General question: How do I fit a model to data when the data points have asymmetric error bars? What is the cost function I use to calculate residuals, and from that, how do I calculate confidence intervals/covariances for the fit parameters?
More specific details: I have data that looks something like
$$ Y \sim B(n, A \sin(2\pi f t + \phi) + O)/n $$
Where $B(n, p)$ is the binomial distribution with $n$ trials and success probability $p$. $A, f, \phi$, and $O$ are considered to be fixed parameters that I am trying to estimate. I sample $Y$ $n$ times for a variety of values of $t$ to get $t/y$ data that I want to curve fit to. I calculate each $y$ data point as the fractional number of successes at each $t$. I use the Wilson Score Interval to calculate asymmetric error bars on the $y$ data points for each $t$. This differs from the naive estimation for the error on the mean for a binomial distribution when $p$ is close to 0 or 1 and the number of trials is small.

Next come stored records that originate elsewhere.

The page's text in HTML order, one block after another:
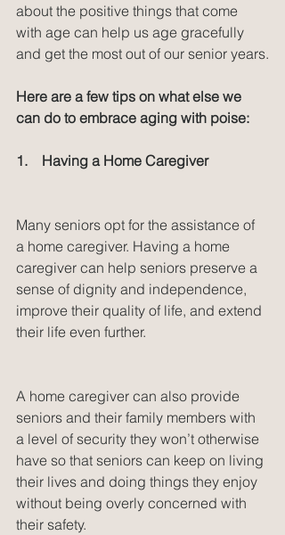
about the positive things that come
with age can help us age gracefully
and get the most out of our senior years.
Here are a few tips on what else we
can do to embrace aging with poise:
1.    Having a Home Caregiver
Many seniors opt for the assistance of
a home caregiver. Having a home
caregiver can help seniors preserve a
sense of dignity and independence,
improve their quality of life, and extend
their life even further.
A home caregiver can also provide
seniors and their family members with
a level of security they won’t otherwise
have so that seniors can keep on living
their lives and doing things they enjoy
without being overly concerned with
their safety.
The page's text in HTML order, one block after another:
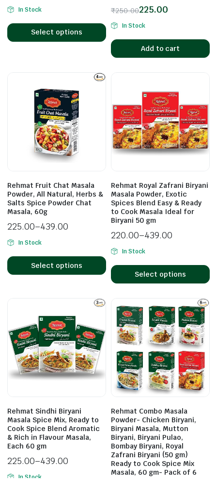
In Stock
Select options
₹250.00225.00
In Stock
Add to cart
Rehmat Fruit Chat Masala
Powder, All Natural, Herbs &
Salts Spice Powder Chat
Masala, 60g
225.00–439.00
In Stock
Select options
Rehmat Royal Zafrani Biryani
Masala Powder, Exotic
Spices Blend Easy & Ready
to Cook Masala Ideal for
Biryani 50 gm
220.00–439.00
In Stock
Select options
Rehmat Sindhi Biryani
Masala Spice Mix, Ready to
Cook Spice Blend Aromatic
& Rich in Flavour Masala,
Each 60 gm
225.00–439.00
In Stock
Rehmat Combo Masala
Powder- Chicken Biryani,
Biryani Masala, Mutton
Biryani, Biryani Pulao,
Bombay Biryani, Royal
Zafrani Biryani (50 gm)
Ready to Cook Spice Mix
Masala, 60 gm- Pack of 6
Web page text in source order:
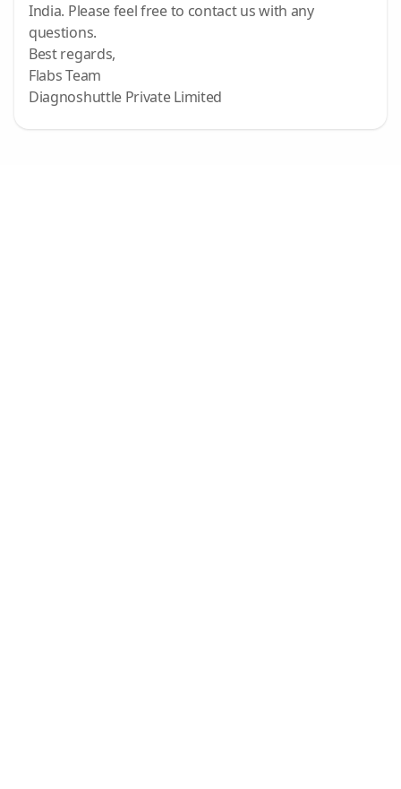
India. Please feel free to contact us with any
questions.
Best regards,
Flabs Team
Diagnoshuttle Private Limited
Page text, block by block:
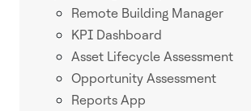
Remote Building Manager
KPI Dashboard
Asset Lifecycle Assessment
Opportunity Assessment
Reports App
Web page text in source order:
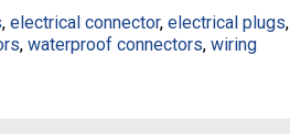
, electrical connector, electrical plugs,
, waterproof connectors, wiring
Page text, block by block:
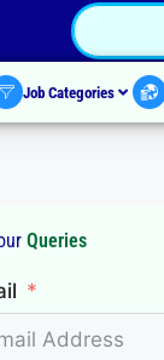
Job Categories
Queries

When error bars are symmetric I curve fit this data by calculating residuals for each point, weighting by the error for each point. What do I do for the case of asymmetric error bars? I could weight by the average of the upper and lower error bars? I could weight by the upper error bar when the data point is above the model line and the lower error bar when the data point is below the model line but this would give discontinuous residuals..
What's the statistically sound approach here?